» **Task goal**
Pictures aside, repeat all the entries below exactly as they appear.

» **Source material**
------------------------------------

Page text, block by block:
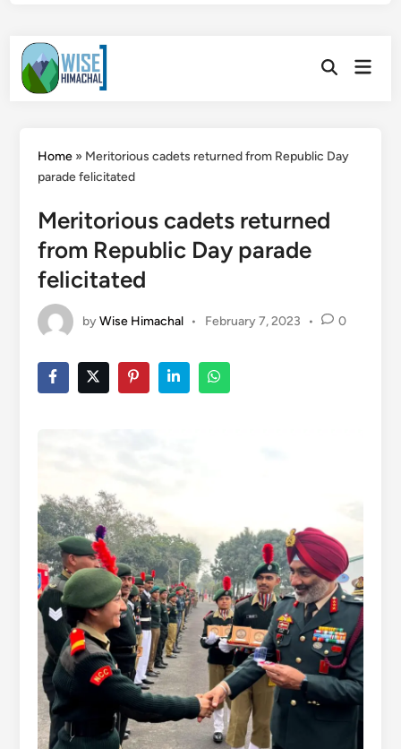
Skip
to
content
OpenMain
Home» Meritorious cadets returned from Republic Day
parade felicitated
Meritorious cadets returned
from Republic Day parade
felicitated
byWise Himachal • February 7, 2023 • 0
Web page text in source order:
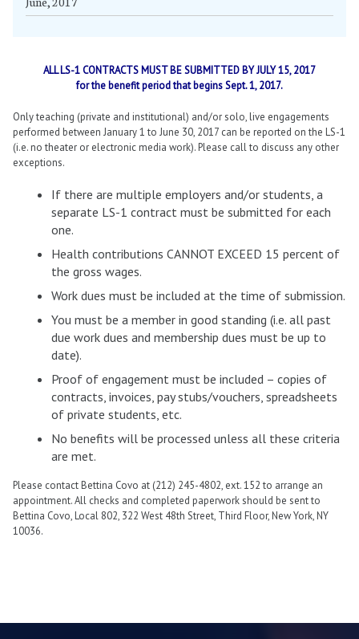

------------------------------------

» **Task output**
Page text, block by block:
Skip
to
content
OpenMain
Home» Meritorious cadets returned from Republic Day
parade felicitated
Meritorious cadets returned
from Republic Day parade
felicitated
byWise Himachal • February 7, 2023 • 0
Web page text in source order:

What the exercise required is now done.